Why we will not negotiate our rights to pray at the Western Wall (COMMENTARY)

(RNS) While some proclaim a deal to provide women an alternative prayer space near the Western Wall as a step toward religious and gender diversity in Israel, an American Jewish feminist says it's an act of betrayal.

Members of the Original Women of the Wall say morning prayers at the Western Wall in Jerusalem on Feb. 3, 2016. Photo courtesy of Shmuel Browns
Members of the Original Women of the Wall say morning prayers at the Western Wall in Jerusalem on Feb. 3, 2016. Photo courtesy of Shmuel Browns

Members of the Original Women of the Wall say morning prayers at the Western Wall in Jerusalem on Feb. 3, 2016. Photo courtesy of Shmuel Browns

(RNS) This week, a group of women gathered to chant the morning prayers at the Western Wall (in Hebrew, the “Kotel”), a pilgrimage site holy to Jews as a remnant of our ancient Temple, destroyed by the Romans.

Some wore the “tallit” (the prayer shawl) and “tefillin” (prayer straps).


Many Jewish women — including many Orthodox women — have prayed in this fashion for over half a century, exercising rights that were confirmed in historic rulings by Israel’s civil courts in 2003 and 2013.

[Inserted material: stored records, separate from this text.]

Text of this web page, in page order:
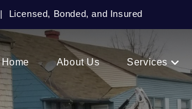
| Licensed, Bonded, and Insured
Home About Us Services
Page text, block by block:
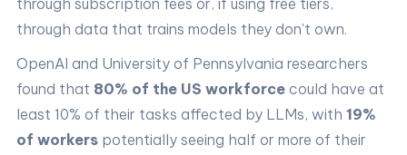
through subscription fees or, if using free tiers,
through data that trains models they don't own.
OpenAI and University of Pennsylvania researchers
found that 80% of the US workforce could have at
least 10% of their tasks affected by LLMs, with 19%
of workers potentially seeing half or more of their
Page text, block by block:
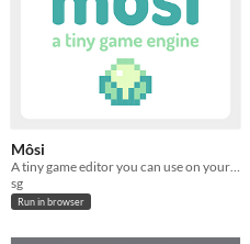
Môsi
A tiny game editor you can use on your phone or in your browser
sg
Run in browser
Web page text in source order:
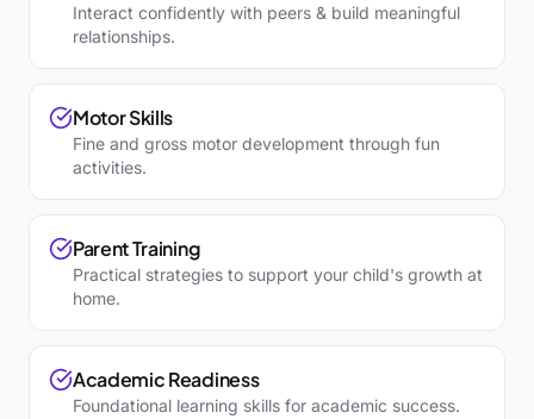
Interact confidently with peers & build meaningful
relationships.
Motor Skills
Fine and gross motor development through fun
activities.
Parent Training
Practical strategies to support your child's growth at
home.
Academic Readiness
Foundational learning skills for academic success.
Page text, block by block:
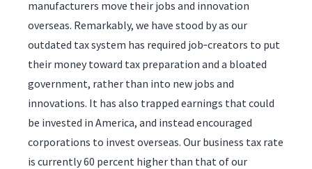
manufacturers move their jobs and innovation
overseas. Remarkably, we have stood by as our
outdated tax system has required job‑creators to put
their money toward tax preparation and a bloated
government, rather than into new jobs and
innovations. It has also trapped earnings that could
be invested in America, and instead encouraged
corporations to invest overseas. Our business tax rate
is currently 60 percent higher than that of our
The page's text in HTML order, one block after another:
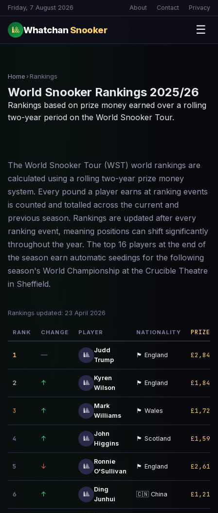
Friday, 7 August 2026 About Contact Privacy
🎱 Whatchan Snooker ☰
Home › Rankings
World Snooker Rankings 2025/26
Rankings based on prize money earned over a rolling
two-year period on the World Snooker Tour.
The World Snooker Tour (WST) world rankings are
calculated using a rolling two-year prize money
system. Every pound a player earns at ranking events
is counted and totalled across the current and
previous season. Rankings are updated after every
ranking event, meaning positions can shift significantly
throughout the year. The top 16 players at the end of
the season earn automatic seedings for the following
season's World Championship at the Crucible Theatre
in Sheffield.
Rankings updated: 23 April 2026
RANK CHANGE PLAYER NATIONALITY PRIZE
1 — 🎱
Judd
Trump
🏴󠁧󠁢󠁥󠁮󠁧󠁿 England
2 ↑ 🎱
Kyren
Wilson
🏴󠁧󠁢󠁥󠁮󠁧󠁿 England
3 ↑ 🎱
Mark
Williams
🏴󠁧󠁢󠁷󠁬󠁳󠁿 Wales
4 ↑ 🎱
John
Higgins
🏴󠁧󠁢󠁳󠁣󠁴󠁿 Scotland
5 ↓ 🎱
Ronnie
O'Sullivan
🏴󠁧󠁢󠁥󠁮󠁧󠁿 England
6 ↑ 🎱
Ding
Junhui
🇨🇳 China
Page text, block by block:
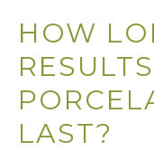
HOW
LAST?
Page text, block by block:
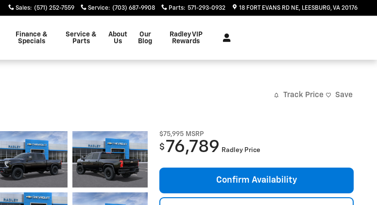
Sales: (571) 252-7559 Service: (703) 687-9908 Parts: 571-293-0932 18 FORT EVANS RD NE LEESBURG,VA 20176
Finance &
Specials
Service &
Parts
About
Us
Our
Blog
Radley VIP
Rewards
Track Price Save
$75,995 MSRP
$ 76,789 Radley Price
Confirm Availability
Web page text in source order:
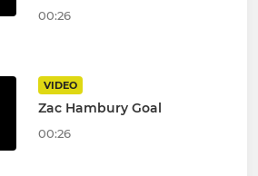
00:26
VIDEO
Zac Hambury Goal
00:26
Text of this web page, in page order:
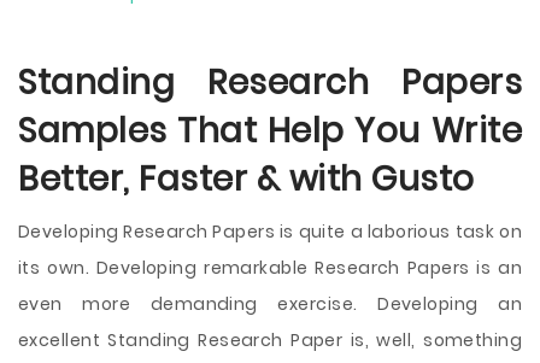
Standing Research Papers
Samples That Help You Write
Better, Faster & with Gusto
Developing Research Papers is quite a laborious task on
its own. Developing remarkable Research Papers is an
even more demanding exercise. Developing an
excellent Standing Research Paper is, well, something
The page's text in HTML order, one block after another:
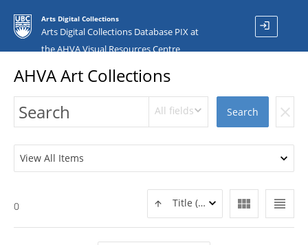
Arts Digital Collections
Arts Digital Collections Database PIX at
the AHVA Visual Resources Centre
login
AHVA Art Collections
All fields Search clear
View All Items
view_headline
view_module
Title (ASC)
0
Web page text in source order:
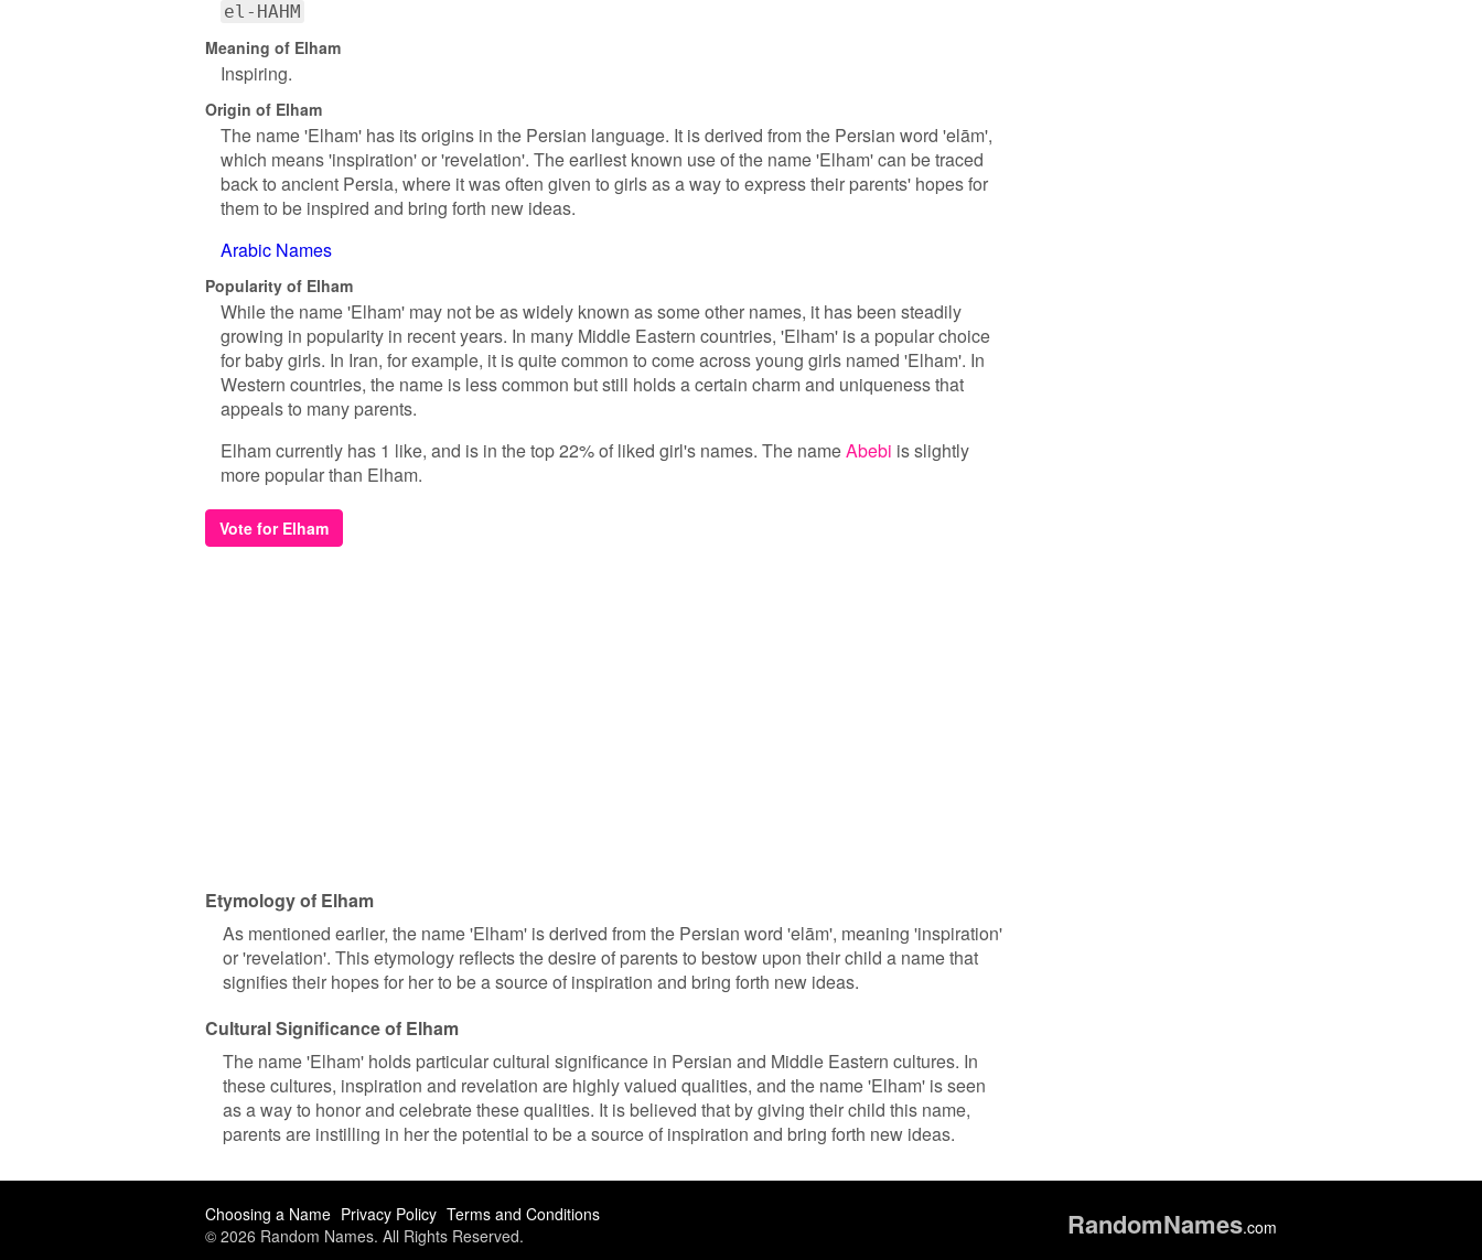
el-HAHM
Meaning of Elham
Inspiring.
Origin of Elham
The name 'Elham' has its origins in the Persian language. It is derived from the Persian word 'elām',
which means 'inspiration' or 'revelation'. The earliest known use of the name 'Elham' can be traced
back to ancient Persia, where it was often given to girls as a way to express their parents' hopes for
them to be inspired and bring forth new ideas.
Arabic Names
Popularity of Elham
While the name 'Elham' may not be as widely known as some other names, it has been steadily
growing in popularity in recent years. In many Middle Eastern countries, 'Elham' is a popular choice
for baby girls. In Iran, for example, it is quite common to come across young girls named 'Elham'. In
Western countries, the name is less common but still holds a certain charm and uniqueness that
appeals to many parents.
Elham currently has 1 like, and is in the top 22% of liked girl's names. The nameAbebi is slightly
more popular than Elham.
Vote for Elham
Etymology of Elham
As mentioned earlier, the name 'Elham' is derived from the Persian word 'elām', meaning 'inspiration'
or 'revelation'. This etymology reflects the desire of parents to bestow upon their child a name that
signifies their hopes for her to be a source of inspiration and bring forth new ideas.
Cultural Significance of Elham
The name 'Elham' holds particular cultural significance in Persian and Middle Eastern cultures. In
these cultures, inspiration and revelation are highly valued qualities, and the name 'Elham' is seen
as a way to honor and celebrate these qualities. It is believed that by giving their child this name,
parents are instilling in her the potential to be a source of inspiration and bring forth new ideas.
Choosing a Name Privacy Policy Terms and Conditions
© 2026 Random Names. All Rights Reserved.
RandomNames.com
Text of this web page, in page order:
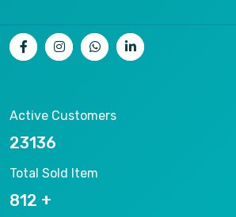
Active Customers
25012
Total Sold Item
878
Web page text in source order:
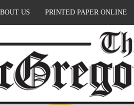
US PRINTED PAPER ONLINE
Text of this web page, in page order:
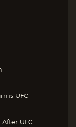
UFC
UFC
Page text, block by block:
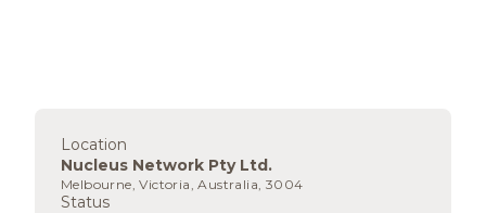
Location
Nucleus Network Pty Ltd.
Melbourne, Victoria, Australia, 3004
Status
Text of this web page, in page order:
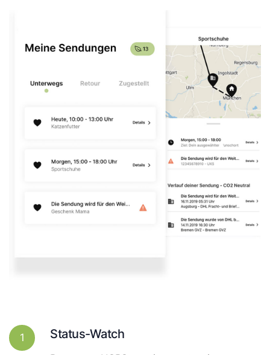
1 Status-Watch
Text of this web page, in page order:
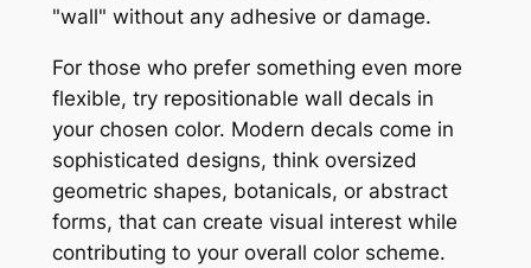
"wall" without any adhesive or damage.
For those who prefer something even more
flexible, try repositionable wall decals in
your chosen color. Modern decals come in
sophisticated designs, think oversized
geometric shapes, botanicals, or abstract
forms, that can create visual interest while
contributing to your overall color scheme.
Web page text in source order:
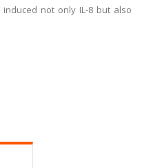
not only IL-8 but also

But the future of women praying while wearing tallit and tefillin at the Western Wall is now in jeopardy.

On Jan. 31, the Israeli government announced it would create an alternative site for women and for the liberal Jewish denominations.

This deal would undo 26 years of incremental efforts, through the various courts, including Israel’s Supreme Court, to win official recognition of the rights of women to pray together according to our custom at the wall.

Now, we and other women who continue to wish to pray at the wall need to start all over again to regain those rights.


RELATED STORY: Western Wall deal hailed by US Jewish groups


The deal, brokered by Jewish Agency head Natan Sharansky and former cabinet secretary Avichai Mandelblit, was motivated by a promise Judaism’s liberal Reform and Conservative leaders made to Prime Minister Benjamin Netanyahu, who has long sought ways to placate ultra-Orthodox members of his coalition.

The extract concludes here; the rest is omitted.